**Data listing:**

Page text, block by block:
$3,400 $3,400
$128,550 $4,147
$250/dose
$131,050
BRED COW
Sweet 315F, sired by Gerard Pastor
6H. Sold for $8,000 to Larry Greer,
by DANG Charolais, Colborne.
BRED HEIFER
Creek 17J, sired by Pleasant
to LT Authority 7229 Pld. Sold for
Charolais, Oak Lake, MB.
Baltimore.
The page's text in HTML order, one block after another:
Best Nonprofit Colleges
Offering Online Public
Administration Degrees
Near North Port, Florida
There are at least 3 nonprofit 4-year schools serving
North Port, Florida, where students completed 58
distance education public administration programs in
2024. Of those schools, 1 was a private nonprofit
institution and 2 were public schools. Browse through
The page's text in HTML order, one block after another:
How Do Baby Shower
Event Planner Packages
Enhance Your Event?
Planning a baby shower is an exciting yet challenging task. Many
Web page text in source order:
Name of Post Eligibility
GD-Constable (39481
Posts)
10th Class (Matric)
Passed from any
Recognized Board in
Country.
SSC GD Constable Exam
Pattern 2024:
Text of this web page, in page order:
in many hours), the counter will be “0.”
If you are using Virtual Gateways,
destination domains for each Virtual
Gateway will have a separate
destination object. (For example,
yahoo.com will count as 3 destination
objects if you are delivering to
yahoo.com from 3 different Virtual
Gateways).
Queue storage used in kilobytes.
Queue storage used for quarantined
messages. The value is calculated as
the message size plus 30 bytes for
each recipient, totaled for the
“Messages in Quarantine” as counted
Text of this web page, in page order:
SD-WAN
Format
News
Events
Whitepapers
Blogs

**Exercise directions:** Transcribe all the data word for word, as it appears above.

**Completed exercise:**
Page text, block by block:
$3,400 $3,400
$128,550 $4,147
$250/dose
$131,050
BRED COW
Sweet 315F, sired by Gerard Pastor
6H. Sold for $8,000 to Larry Greer,
by DANG Charolais, Colborne.
BRED HEIFER
Creek 17J, sired by Pleasant
to LT Authority 7229 Pld. Sold for
Charolais, Oak Lake, MB.
Baltimore.
The page's text in HTML order, one block after another:
Best Nonprofit Colleges
Offering Online Public
Administration Degrees
Near North Port, Florida
There are at least 3 nonprofit 4-year schools serving
North Port, Florida, where students completed 58
distance education public administration programs in
2024. Of those schools, 1 was a private nonprofit
institution and 2 were public schools. Browse through
The page's text in HTML order, one block after another:
How Do Baby Shower
Event Planner Packages
Enhance Your Event?
Planning a baby shower is an exciting yet challenging task. Many
Web page text in source order:
Name of Post Eligibility
GD-Constable (39481
Posts)
10th Class (Matric)
Passed from any
Recognized Board in
Country.
SSC GD Constable Exam
Pattern 2024:
Text of this web page, in page order:
in many hours), the counter will be “0.”
If you are using Virtual Gateways,
destination domains for each Virtual
Gateway will have a separate
destination object. (For example,
yahoo.com will count as 3 destination
objects if you are delivering to
yahoo.com from 3 different Virtual
Gateways).
Queue storage used in kilobytes.
Queue storage used for quarantined
messages. The value is calculated as
the message size plus 30 bytes for
each recipient, totaled for the
“Messages in Quarantine” as counted
Text of this web page, in page order:
SD-WAN
Format
News
Events
Whitepapers
Blogs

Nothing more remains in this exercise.